• [Assignment]: Without carrying over a single picture, write out the records below exactly.

• [Records provided]:
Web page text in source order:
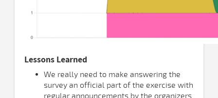
Lessons Learned
We really need to make answering the
survey an official part of the exercise with
regular announcements by the organizers
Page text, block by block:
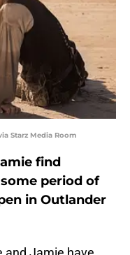
Starz Media Room
find
period of
in Outlander
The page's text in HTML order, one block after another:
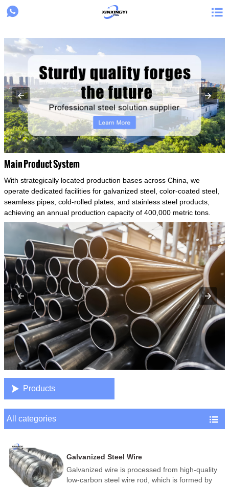
{structData}
 
Main Product System
With strategically located production bases across China, we
operate dedicated facilities for galvanized steel, color-coated steel,
seamless pipes, cold-rolled plates, and stainless steel products,
achieving an annual production capacity of 400,000 metric tons.
 Products
All categories 
Galvanized Steel Wire
Galvanized wire is processed from high-quality
low-carbon steel wire rod, which is formed by

• [Response below]:
Web page text in source order:
Lessons Learned
We really need to make answering the
survey an official part of the exercise with
regular announcements by the organizers
Page text, block by block:
Starz Media Room
find
period of
in Outlander
The page's text in HTML order, one block after another:
{structData}
 
Main Product System
With strategically located production bases across China, we
operate dedicated facilities for galvanized steel, color-coated steel,
seamless pipes, cold-rolled plates, and stainless steel products,
achieving an annual production capacity of 400,000 metric tons.
 Products
All categories 
Galvanized Steel Wire
Galvanized wire is processed from high-quality
low-carbon steel wire rod, which is formed by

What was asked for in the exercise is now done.